__Work request__. In the listing below, find the line containing "Notify me via email or RSS". Write out that line and every line after it to the end, exactly and only those.

__Provided material__.
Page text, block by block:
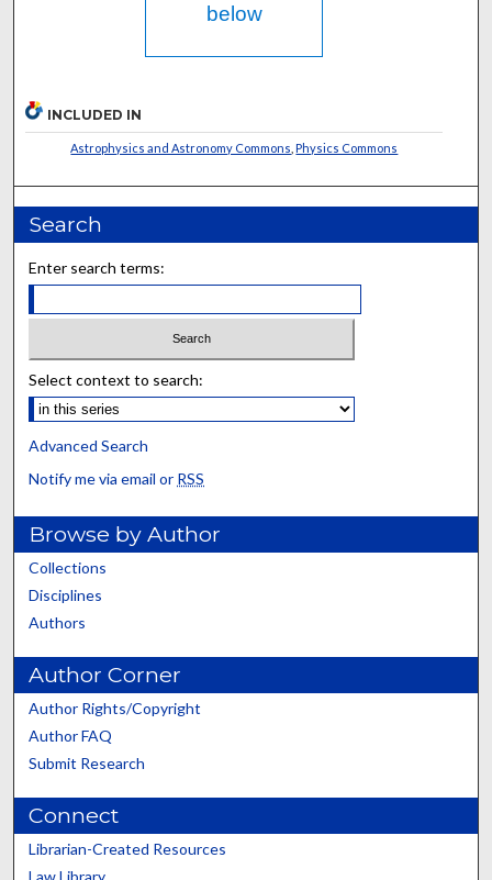
below
INCLUDED IN
Astrophysics and Astronomy Commons ,Physics Commons
Search
Enter search terms:
Select context to search:
Advanced Search
Notify me via email or RSS
Browse by Author
Collections
Disciplines
Authors
Author Corner
Author Rights/Copyright
Author FAQ
Submit Research
Connect
Librarian-Created Resources

__Written answer__.
Notify me via email or RSS
Browse by Author
Collections
Disciplines
Authors
Author Corner
Author Rights/Copyright
Author FAQ
Submit Research
Connect
Librarian-Created Resources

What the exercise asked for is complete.